Vendors are working on ways to create virtualization licensing terms better suited to multi-tenant environments, but there is clearly still a lot of confusion out there surrounding licensing terms for desktop virtualization.
Well, virtualization licensing in general, for that matter.
An IT person in charge of application management for a systems integrator told me that some of his customers can’t make heads or tails of how they should approach Microsoft if they want to do client virtualization.
Do they need two operating system licenses if two virtual machines run on one physical client? This question applies to the use of Microsoft’s server hypervisor Hyper-V as well, since many of the systems integrator’s customers are using Hyper-V to create virtual desktops. (My story on pricing out Windows Server 2008 for virtualization cost efficiency explains how many virtual machines, and in turn operating systems per physical device, you can get under Windows Server 2008 agreements.)

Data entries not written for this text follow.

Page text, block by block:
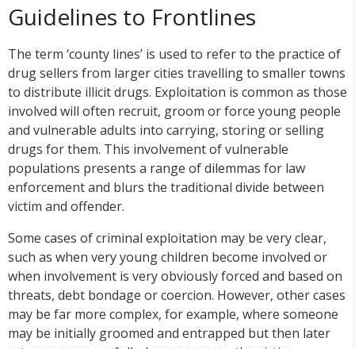
Guidelines to Frontlines
The term ‘county lines’ is used to refer to the practice of
drug sellers from larger cities travelling to smaller towns
to distribute illicit drugs. Exploitation is common as those
involved will often recruit, groom or force young people
and vulnerable adults into carrying, storing or selling
drugs for them. This involvement of vulnerable
populations presents a range of dilemmas for law
enforcement and blurs the traditional divide between
victim and offender.
Some cases of criminal exploitation may be very clear,
such as when very young children become involved or
when involvement is very obviously forced and based on
threats, debt bondage or coercion. However, other cases
may be far more complex, for example, where someone
may be initially groomed and entrapped but then later
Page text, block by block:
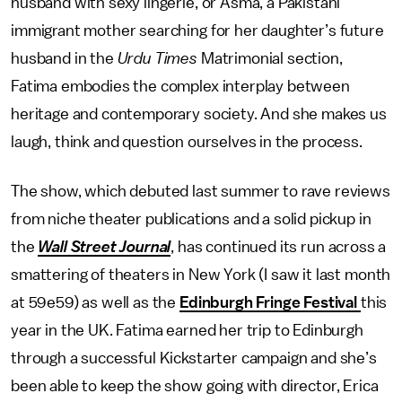
immigrant mother searching for her daughter’s future
husband in the Urdu Times Matrimonial section,
Fatima embodies the complex interplay between
heritage and contemporary society. And she makes us
laugh, think and question ourselves in the process.
The show, which debuted last summer to rave reviews
from niche theater publications and a solid pickup in
the Wall Street Journal, has continued its run across a
smattering of theaters in New York (I saw it last month
at 59e59) as well as the Edinburgh Fringe Festival this
year in the UK. Fatima earned her trip to Edinburgh
through a successful Kickstarter campaign and she’s
been able to keep the show going with director, Erica
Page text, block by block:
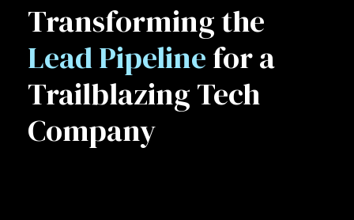
Transforming the
Lead Pipelinefor a
Trailblazing Tech
Company
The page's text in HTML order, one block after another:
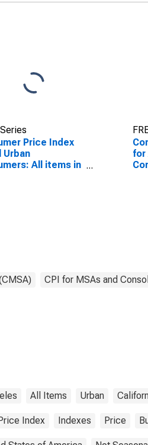
Price Index
Urban
All items in
for
CPI for MSAs and
All Items Urban
Index Indexes Price
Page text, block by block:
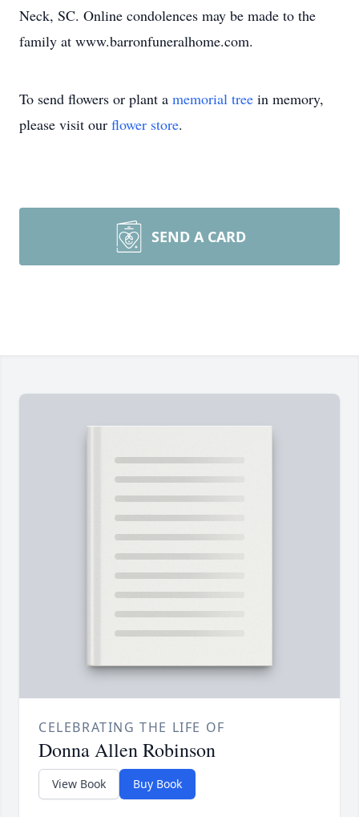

Experts presenting at the recent Burton Group Catalyst conference said time and again that it was up to companies of all sizes to push vendors to change their licensing terms to better suit virtualization and cloud models.
Chris Wolf, virtualization analyst with Burton Group, asked point blank: When do you cut loose vendors that refuse to get on board? Meaning ones that will not support your virtual infrastructure model with fair licensing terms.
And what is fair licensing to Wolf? Licensing that is based on virtual CPUs, managed instances or installed instances, and not licenses that tie to physical hardware or compute resources.
“You need to push vendors for licensing terms that are physical system-agnostic,” Wolf said.